Given entries ▸
[Start of section]
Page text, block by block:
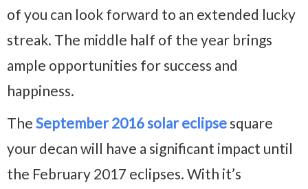
of you can look forward to an extended lucky
streak. The middle half of the year brings
ample opportunities for success and
happiness.
The September 2016 solar eclipse square
your decan will have a significant impact until
the February 2017 eclipses. With it’s
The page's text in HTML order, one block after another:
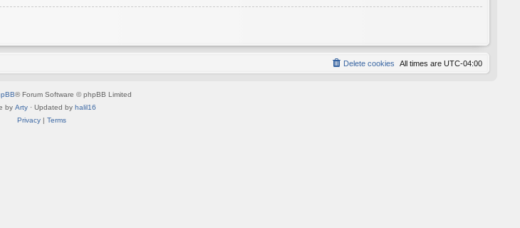
All times are UTC-04:00
Delete cookies
® Forum Software © phpBB Limited
by Arty · Updated by halil16
Privacy| Terms
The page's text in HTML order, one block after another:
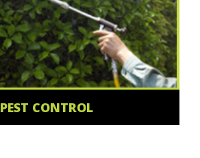
PEST CONTROL
[End of section]
Assignment ▸
Every entry above is to be repeated word for word, with all pictures omitted.

Expected answer ▸
Page text, block by block:
of you can look forward to an extended lucky
streak. The middle half of the year brings
ample opportunities for success and
happiness.
The September 2016 solar eclipse square
your decan will have a significant impact until
the February 2017 eclipses. With it’s
The page's text in HTML order, one block after another:
All times are UTC-04:00
Delete cookies
® Forum Software © phpBB Limited
by Arty · Updated by halil16
Privacy| Terms
The page's text in HTML order, one block after another:
PEST CONTROL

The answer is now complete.